### THE DATA
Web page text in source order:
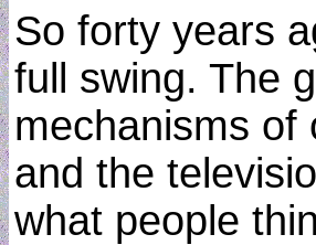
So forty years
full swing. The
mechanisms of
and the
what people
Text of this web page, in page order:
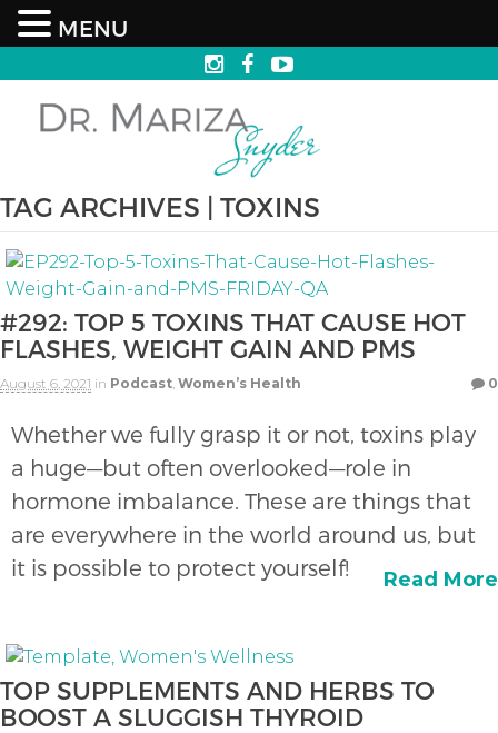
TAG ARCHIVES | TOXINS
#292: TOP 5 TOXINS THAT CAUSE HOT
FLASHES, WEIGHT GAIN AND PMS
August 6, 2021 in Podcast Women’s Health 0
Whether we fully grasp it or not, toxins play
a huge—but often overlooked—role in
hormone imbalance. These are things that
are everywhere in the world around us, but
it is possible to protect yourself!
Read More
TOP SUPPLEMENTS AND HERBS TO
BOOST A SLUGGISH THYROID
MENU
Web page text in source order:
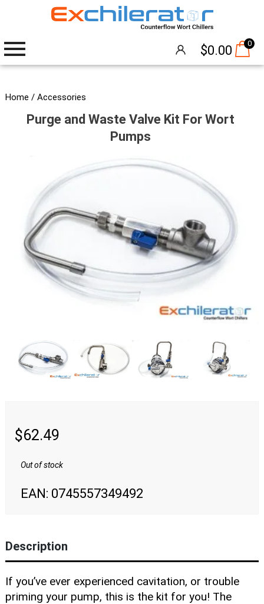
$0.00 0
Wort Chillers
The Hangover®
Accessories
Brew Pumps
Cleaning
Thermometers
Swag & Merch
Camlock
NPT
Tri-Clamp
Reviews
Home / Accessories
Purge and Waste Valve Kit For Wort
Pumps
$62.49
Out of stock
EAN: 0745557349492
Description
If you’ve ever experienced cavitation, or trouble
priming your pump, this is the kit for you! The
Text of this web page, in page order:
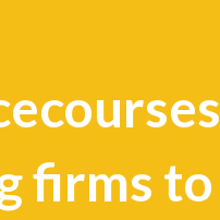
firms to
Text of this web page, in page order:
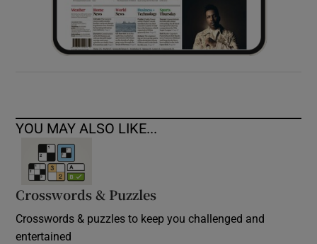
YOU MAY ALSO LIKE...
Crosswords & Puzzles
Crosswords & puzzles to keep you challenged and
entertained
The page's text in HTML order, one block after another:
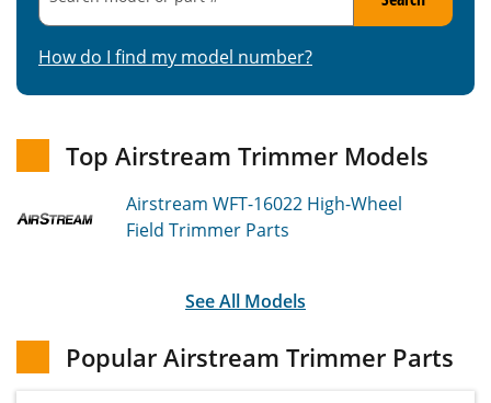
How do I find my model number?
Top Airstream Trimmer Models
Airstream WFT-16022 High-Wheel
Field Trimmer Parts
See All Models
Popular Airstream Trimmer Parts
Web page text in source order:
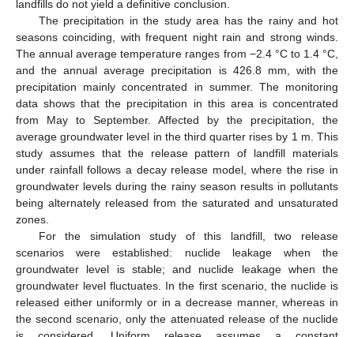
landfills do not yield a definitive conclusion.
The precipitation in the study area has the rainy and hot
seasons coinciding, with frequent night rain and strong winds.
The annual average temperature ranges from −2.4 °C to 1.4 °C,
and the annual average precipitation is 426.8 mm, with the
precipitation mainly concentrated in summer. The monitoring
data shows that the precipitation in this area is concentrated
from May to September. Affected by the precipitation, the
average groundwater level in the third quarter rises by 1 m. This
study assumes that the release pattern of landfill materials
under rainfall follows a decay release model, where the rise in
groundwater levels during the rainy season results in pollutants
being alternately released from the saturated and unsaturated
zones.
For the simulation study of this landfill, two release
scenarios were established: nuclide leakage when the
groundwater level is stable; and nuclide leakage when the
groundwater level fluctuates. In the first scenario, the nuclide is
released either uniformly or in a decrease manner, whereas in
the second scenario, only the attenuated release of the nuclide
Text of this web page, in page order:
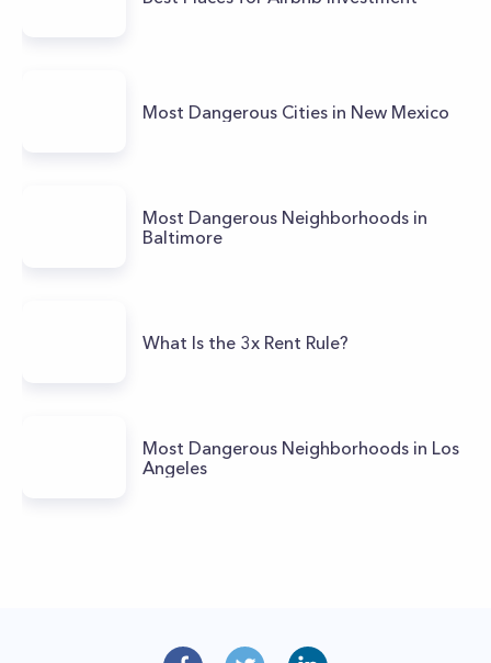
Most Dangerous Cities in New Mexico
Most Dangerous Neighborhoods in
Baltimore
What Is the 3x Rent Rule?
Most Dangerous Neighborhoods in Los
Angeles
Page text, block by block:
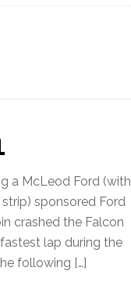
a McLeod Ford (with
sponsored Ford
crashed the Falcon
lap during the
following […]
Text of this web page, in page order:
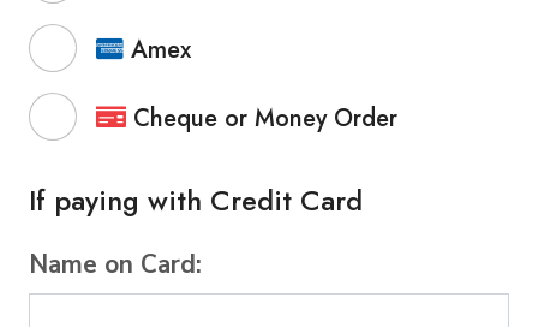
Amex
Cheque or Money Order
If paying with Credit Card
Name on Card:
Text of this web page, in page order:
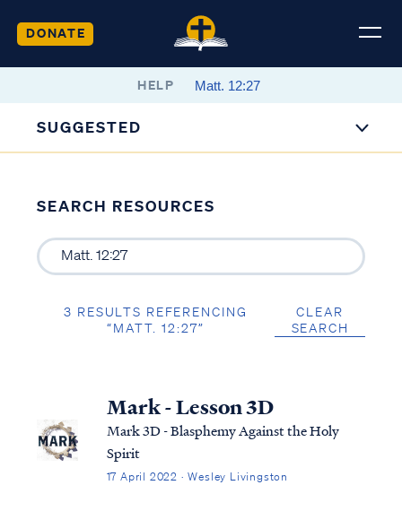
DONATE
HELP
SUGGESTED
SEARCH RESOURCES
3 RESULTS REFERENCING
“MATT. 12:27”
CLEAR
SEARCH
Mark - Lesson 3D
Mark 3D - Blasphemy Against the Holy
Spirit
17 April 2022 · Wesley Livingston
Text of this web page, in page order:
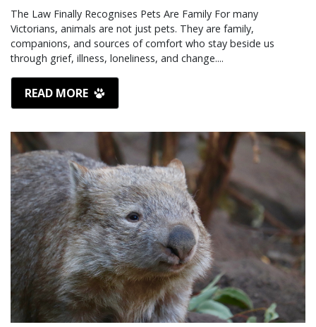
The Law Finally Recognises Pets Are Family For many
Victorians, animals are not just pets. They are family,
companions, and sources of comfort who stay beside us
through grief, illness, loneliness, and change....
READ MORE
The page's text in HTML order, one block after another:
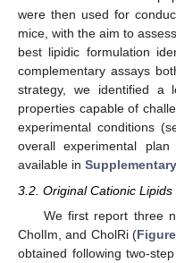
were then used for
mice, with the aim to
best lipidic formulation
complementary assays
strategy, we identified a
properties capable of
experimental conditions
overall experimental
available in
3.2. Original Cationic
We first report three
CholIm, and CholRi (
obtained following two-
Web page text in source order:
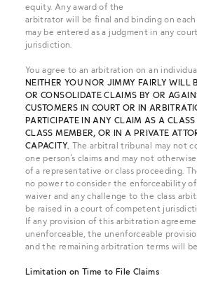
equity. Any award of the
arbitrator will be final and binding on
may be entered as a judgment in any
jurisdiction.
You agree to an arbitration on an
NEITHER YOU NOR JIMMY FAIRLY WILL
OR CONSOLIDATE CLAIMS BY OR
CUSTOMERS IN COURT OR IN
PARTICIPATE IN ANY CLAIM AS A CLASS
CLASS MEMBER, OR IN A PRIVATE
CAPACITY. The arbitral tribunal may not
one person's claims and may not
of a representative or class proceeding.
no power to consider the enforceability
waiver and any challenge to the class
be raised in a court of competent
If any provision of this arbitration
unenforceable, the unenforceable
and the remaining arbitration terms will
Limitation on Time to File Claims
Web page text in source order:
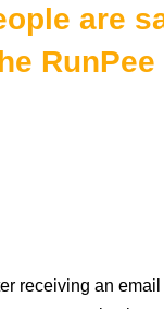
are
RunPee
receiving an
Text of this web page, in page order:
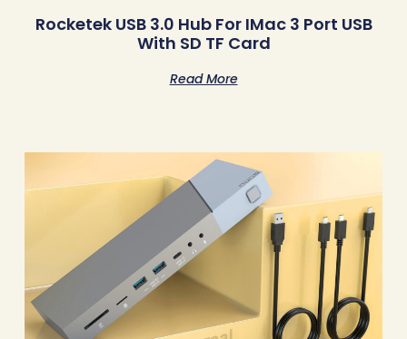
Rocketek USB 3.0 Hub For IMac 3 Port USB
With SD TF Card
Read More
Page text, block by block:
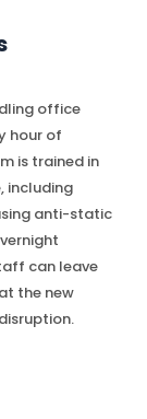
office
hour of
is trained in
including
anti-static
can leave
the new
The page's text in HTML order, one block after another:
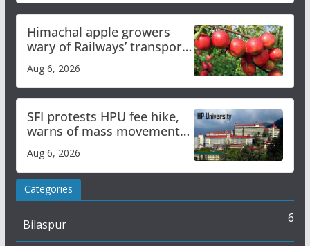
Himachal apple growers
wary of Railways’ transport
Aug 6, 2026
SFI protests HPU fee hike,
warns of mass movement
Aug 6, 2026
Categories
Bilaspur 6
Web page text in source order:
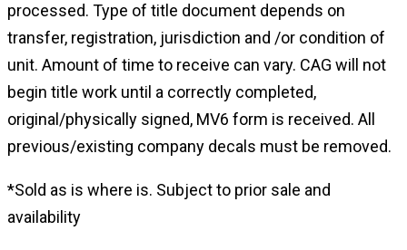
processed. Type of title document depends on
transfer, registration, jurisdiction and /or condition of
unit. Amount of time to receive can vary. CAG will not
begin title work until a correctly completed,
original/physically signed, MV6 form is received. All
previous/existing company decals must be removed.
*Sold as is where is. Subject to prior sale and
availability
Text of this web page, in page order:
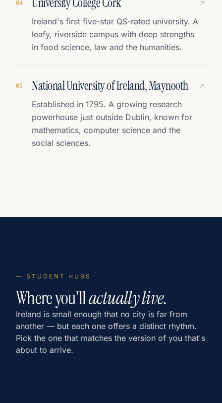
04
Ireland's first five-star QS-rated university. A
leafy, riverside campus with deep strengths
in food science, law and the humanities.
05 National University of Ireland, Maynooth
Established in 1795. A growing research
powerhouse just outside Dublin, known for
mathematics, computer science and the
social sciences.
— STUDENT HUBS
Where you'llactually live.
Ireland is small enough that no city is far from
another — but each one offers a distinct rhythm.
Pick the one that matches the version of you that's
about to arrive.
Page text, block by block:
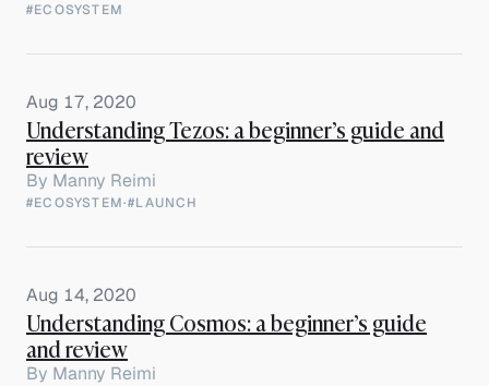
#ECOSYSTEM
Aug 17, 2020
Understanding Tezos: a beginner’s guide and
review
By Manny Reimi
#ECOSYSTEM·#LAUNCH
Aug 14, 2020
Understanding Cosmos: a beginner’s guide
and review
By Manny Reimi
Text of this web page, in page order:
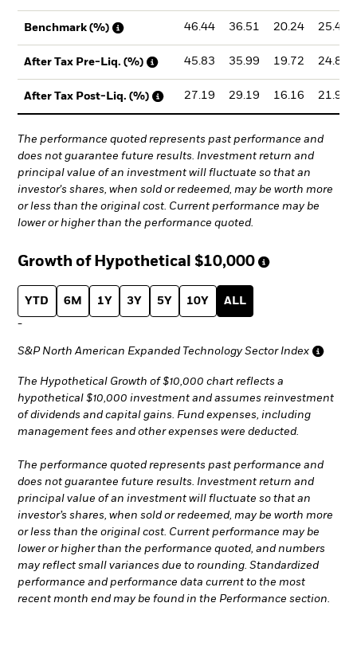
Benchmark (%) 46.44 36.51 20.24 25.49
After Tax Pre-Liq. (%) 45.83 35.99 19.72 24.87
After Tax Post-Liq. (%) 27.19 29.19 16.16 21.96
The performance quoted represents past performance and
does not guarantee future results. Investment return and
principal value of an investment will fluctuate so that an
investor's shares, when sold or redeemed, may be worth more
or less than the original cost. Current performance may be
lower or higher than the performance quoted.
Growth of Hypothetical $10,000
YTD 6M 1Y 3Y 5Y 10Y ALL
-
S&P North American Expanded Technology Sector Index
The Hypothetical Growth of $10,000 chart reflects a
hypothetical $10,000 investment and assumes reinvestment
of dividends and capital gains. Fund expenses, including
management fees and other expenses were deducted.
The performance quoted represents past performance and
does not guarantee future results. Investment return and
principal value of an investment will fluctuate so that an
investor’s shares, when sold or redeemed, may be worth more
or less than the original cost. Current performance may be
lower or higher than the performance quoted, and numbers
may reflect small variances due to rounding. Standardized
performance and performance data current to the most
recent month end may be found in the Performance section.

### AIM OF THE TASK
Repeat each line of the material exactly, please, and skip every picture.

### WRITTEN SOLUTION
Web page text in source order:
So forty years
full swing. The
mechanisms of
and the
what people
Text of this web page, in page order:
TAG ARCHIVES | TOXINS
#292: TOP 5 TOXINS THAT CAUSE HOT
FLASHES, WEIGHT GAIN AND PMS
August 6, 2021 in Podcast Women’s Health 0
Whether we fully grasp it or not, toxins play
a huge—but often overlooked—role in
hormone imbalance. These are things that
are everywhere in the world around us, but
it is possible to protect yourself!
Read More
TOP SUPPLEMENTS AND HERBS TO
BOOST A SLUGGISH THYROID
MENU
Web page text in source order:
$0.00 0
Wort Chillers
The Hangover®
Accessories
Brew Pumps
Cleaning
Thermometers
Swag & Merch
Camlock
NPT
Tri-Clamp
Reviews
Home / Accessories
Purge and Waste Valve Kit For Wort
Pumps
$62.49
Out of stock
EAN: 0745557349492
Description
If you’ve ever experienced cavitation, or trouble
priming your pump, this is the kit for you! The
Text of this web page, in page order:
firms to
Text of this web page, in page order:
YOU MAY ALSO LIKE...
Crosswords & Puzzles
Crosswords & puzzles to keep you challenged and
entertained
The page's text in HTML order, one block after another:
How do I find my model number?
Top Airstream Trimmer Models
Airstream WFT-16022 High-Wheel
Field Trimmer Parts
See All Models
Popular Airstream Trimmer Parts
Web page text in source order:
landfills do not yield a definitive conclusion.
The precipitation in the study area has the rainy and hot
seasons coinciding, with frequent night rain and strong winds.
The annual average temperature ranges from −2.4 °C to 1.4 °C,
and the annual average precipitation is 426.8 mm, with the
precipitation mainly concentrated in summer. The monitoring
data shows that the precipitation in this area is concentrated
from May to September. Affected by the precipitation, the
average groundwater level in the third quarter rises by 1 m. This
study assumes that the release pattern of landfill materials
under rainfall follows a decay release model, where the rise in
groundwater levels during the rainy season results in pollutants
being alternately released from the saturated and unsaturated
zones.
For the simulation study of this landfill, two release
scenarios were established: nuclide leakage when the
groundwater level is stable; and nuclide leakage when the
groundwater level fluctuates. In the first scenario, the nuclide is
released either uniformly or in a decrease manner, whereas in
the second scenario, only the attenuated release of the nuclide
Text of this web page, in page order:
Most Dangerous Cities in New Mexico
Most Dangerous Neighborhoods in
Baltimore
What Is the 3x Rent Rule?
Most Dangerous Neighborhoods in Los
Angeles
Page text, block by block:
a McLeod Ford (with
sponsored Ford
crashed the Falcon
lap during the
following […]
Text of this web page, in page order:
Amex
Cheque or Money Order
If paying with Credit Card
Name on Card:
Text of this web page, in page order:
DONATE
HELP
SUGGESTED
SEARCH RESOURCES
3 RESULTS REFERENCING
“MATT. 12:27”
CLEAR
SEARCH
Mark - Lesson 3D
Mark 3D - Blasphemy Against the Holy
Spirit
17 April 2022 · Wesley Livingston
Text of this web page, in page order:
The Law Finally Recognises Pets Are Family For many
Victorians, animals are not just pets. They are family,
companions, and sources of comfort who stay beside us
through grief, illness, loneliness, and change....
READ MORE
The page's text in HTML order, one block after another:
were then used for
mice, with the aim to
best lipidic formulation
complementary assays
strategy, we identified a
properties capable of
experimental conditions
overall experimental
available in
3.2. Original Cationic
We first report three
CholIm, and CholRi (
obtained following two-
Web page text in source order:
equity. Any award of the
arbitrator will be final and binding on
may be entered as a judgment in any
jurisdiction.
You agree to an arbitration on an
NEITHER YOU NOR JIMMY FAIRLY WILL
OR CONSOLIDATE CLAIMS BY OR
CUSTOMERS IN COURT OR IN
PARTICIPATE IN ANY CLAIM AS A CLASS
CLASS MEMBER, OR IN A PRIVATE
CAPACITY. The arbitral tribunal may not
one person's claims and may not
of a representative or class proceeding.
no power to consider the enforceability
waiver and any challenge to the class
be raised in a court of competent
If any provision of this arbitration
unenforceable, the unenforceable
and the remaining arbitration terms will
Limitation on Time to File Claims
Web page text in source order:
are
RunPee
receiving an
Text of this web page, in page order:
Rocketek USB 3.0 Hub For IMac 3 Port USB
With SD TF Card
Read More
Page text, block by block:
office
hour of
is trained in
including
anti-static
can leave
the new
The page's text in HTML order, one block after another:
Himachal apple growers
wary of Railways’ transport
Aug 6, 2026
SFI protests HPU fee hike,
warns of mass movement
Aug 6, 2026
Categories
Bilaspur 6
Web page text in source order:
processed. Type of title document depends on
transfer, registration, jurisdiction and /or condition of
unit. Amount of time to receive can vary. CAG will not
begin title work until a correctly completed,
original/physically signed, MV6 form is received. All
previous/existing company decals must be removed.
*Sold as is where is. Subject to prior sale and
availability
Text of this web page, in page order:
04
Ireland's first five-star QS-rated university. A
leafy, riverside campus with deep strengths
in food science, law and the humanities.
05 National University of Ireland, Maynooth
Established in 1795. A growing research
powerhouse just outside Dublin, known for
mathematics, computer science and the
social sciences.
— STUDENT HUBS
Where you'llactually live.
Ireland is small enough that no city is far from
another — but each one offers a distinct rhythm.
Pick the one that matches the version of you that's
about to arrive.
Page text, block by block:
#ECOSYSTEM
Aug 17, 2020
Understanding Tezos: a beginner’s guide and
review
By Manny Reimi
#ECOSYSTEM·#LAUNCH
Aug 14, 2020
Understanding Cosmos: a beginner’s guide
and review
By Manny Reimi
Text of this web page, in page order:
Benchmark (%) 46.44 36.51 20.24 25.49
After Tax Pre-Liq. (%) 45.83 35.99 19.72 24.87
After Tax Post-Liq. (%) 27.19 29.19 16.16 21.96
The performance quoted represents past performance and
does not guarantee future results. Investment return and
principal value of an investment will fluctuate so that an
investor's shares, when sold or redeemed, may be worth more
or less than the original cost. Current performance may be
lower or higher than the performance quoted.
Growth of Hypothetical $10,000
YTD 6M 1Y 3Y 5Y 10Y ALL
-
S&P North American Expanded Technology Sector Index
The Hypothetical Growth of $10,000 chart reflects a
hypothetical $10,000 investment and assumes reinvestment
of dividends and capital gains. Fund expenses, including
management fees and other expenses were deducted.
The performance quoted represents past performance and
does not guarantee future results. Investment return and
principal value of an investment will fluctuate so that an
investor’s shares, when sold or redeemed, may be worth more
or less than the original cost. Current performance may be
lower or higher than the performance quoted, and numbers
may reflect small variances due to rounding. Standardized
performance and performance data current to the most
recent month end may be found in the Performance section.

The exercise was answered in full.